But what got Forbes so riled up that somebody actually loosened his tie to tell this reincarnation of Karl Marx, Joseph Stalin, Mao Zedong, and Sulieman the Great off, is his comment that we probably shouldn't have billionaires in today's world.

That got their attention, since (a) Forbes is the magazine for people who think they'd like to become billionaires one day (or at least 100-millionaires like Dr. Fucking Oz) and (b) as the great (but now silenced by age and aphasia) Noam Chomsky never tired of observing, America doesn't have a liberal and a conservative political party, America has TWO business parties.

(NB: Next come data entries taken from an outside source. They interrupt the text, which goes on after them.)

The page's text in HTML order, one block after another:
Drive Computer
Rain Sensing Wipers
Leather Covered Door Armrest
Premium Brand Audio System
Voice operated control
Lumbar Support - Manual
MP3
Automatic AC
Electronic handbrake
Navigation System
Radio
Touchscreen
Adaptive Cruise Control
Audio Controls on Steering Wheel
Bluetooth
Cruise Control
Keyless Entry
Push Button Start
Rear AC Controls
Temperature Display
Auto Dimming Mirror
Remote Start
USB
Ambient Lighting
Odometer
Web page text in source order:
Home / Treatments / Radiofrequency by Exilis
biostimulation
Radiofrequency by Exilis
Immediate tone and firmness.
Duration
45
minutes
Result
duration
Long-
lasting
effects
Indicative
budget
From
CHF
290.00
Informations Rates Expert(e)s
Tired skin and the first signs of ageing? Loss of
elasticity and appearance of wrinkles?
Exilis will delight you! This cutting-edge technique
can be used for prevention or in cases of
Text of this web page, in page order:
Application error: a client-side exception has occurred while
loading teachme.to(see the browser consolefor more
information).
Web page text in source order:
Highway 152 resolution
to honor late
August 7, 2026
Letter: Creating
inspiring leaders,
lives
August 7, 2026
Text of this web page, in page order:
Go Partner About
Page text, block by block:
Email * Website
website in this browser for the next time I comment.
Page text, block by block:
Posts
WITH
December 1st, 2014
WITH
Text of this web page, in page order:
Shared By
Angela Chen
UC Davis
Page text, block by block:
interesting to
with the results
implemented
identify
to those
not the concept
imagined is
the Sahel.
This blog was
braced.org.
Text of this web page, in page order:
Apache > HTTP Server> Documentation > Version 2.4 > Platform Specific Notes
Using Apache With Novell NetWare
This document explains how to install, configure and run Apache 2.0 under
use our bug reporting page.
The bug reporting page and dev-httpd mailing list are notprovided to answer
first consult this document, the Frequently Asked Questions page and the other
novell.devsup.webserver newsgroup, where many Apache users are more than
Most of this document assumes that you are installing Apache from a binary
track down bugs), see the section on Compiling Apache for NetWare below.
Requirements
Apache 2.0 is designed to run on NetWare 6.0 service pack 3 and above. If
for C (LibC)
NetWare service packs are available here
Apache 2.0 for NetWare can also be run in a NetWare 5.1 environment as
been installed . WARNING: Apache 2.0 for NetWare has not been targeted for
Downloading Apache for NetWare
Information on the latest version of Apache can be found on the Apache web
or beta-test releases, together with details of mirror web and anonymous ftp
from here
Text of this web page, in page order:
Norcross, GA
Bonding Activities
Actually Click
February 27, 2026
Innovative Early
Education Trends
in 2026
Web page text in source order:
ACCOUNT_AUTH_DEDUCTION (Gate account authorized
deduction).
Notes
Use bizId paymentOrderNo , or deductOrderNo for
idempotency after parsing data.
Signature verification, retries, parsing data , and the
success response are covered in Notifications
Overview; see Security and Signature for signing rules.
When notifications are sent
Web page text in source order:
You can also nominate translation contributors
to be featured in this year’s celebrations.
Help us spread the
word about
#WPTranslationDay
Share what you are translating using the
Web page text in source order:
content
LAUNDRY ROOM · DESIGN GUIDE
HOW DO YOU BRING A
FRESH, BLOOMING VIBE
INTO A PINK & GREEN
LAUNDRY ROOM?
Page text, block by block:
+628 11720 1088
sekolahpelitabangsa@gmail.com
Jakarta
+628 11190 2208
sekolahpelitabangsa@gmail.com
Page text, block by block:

Both funded by billionaires and 100-millionaires.

See, it works like this, as George Orwell once observed: you know who rules you when you figure out who you are not allowed to criticize.

And while you can still criticize (just barely) Jeff Bezos, or Elon Musk, or Bill Gates -- those individual billionaires -- what you cannot do is question the very existence of the entire billionaire class.

 I need to make sure you understand the rules:

1. The billionaire class is more important to America than the idea that the bottom sixty percent of American citizens (that would be about 205 million people) should have decent housing, health care, food, and education. It's not up for debate you goddamn socialists, that's just the way it is. 

2. The continued existence of the billionaire class is the only thing standing between us and the total ruination of our society, to the point that without billionaires we would be eating tree bark as we dodged through the woods trying to avoid the killing fields while wiping our asses with our fingers because there would no longer be any toilet paper.

Those are your actual goddamn choices: prosperity for billionaires and their immediate sycophants, or an immediate return to Rousseau's "state of nature," but with machine guns and lots of transgender women in gangs trying to rape Nancy Mace in the nearest restroom where the plumbing has stopped working.

In that context Zohran Mamdani is the harbringer of the apocalypse, the anti-Mohammed about to bring on the tribulations of the end times so that he can feast on the roasted eyes of Jewish babies.

And -- as Forbes argues -- it is no longer even possible to visualize a society without the amassed wealth of billionaires.

First, we can't actually tax billionaires because, well, they aren't really patriotic Americans, and if something happens they don't like, they'll just leave and take Amazon with them:


Before I leave this incredibly stupid paragraph, let me point out some extreme idiocies.

The United States is NOT "a fiercely capitalist society," and never has been. The United States AT BEST is a mixed economy based on crony corporate capitalism that has MASSIVE elements of state socialism built right into its fiber, from the Hoover Dam to the Army and Air Force Exchange system to anti-competitive regulatory systems designed to keep new competitors away from the existing billionaires who receive TRILLIONS in tax breaks and corporate welfare at the expense of the people who aint' got health care.

The United States is not "based on the meritocratic idea that every has the opportunity to build their own futures -- and fortunes." The goddamn Constitutional Convention had a majority of delegates who fucking owned Black Americans and thought women should be submissively screwed as baby breeding machines, not allowed to vote.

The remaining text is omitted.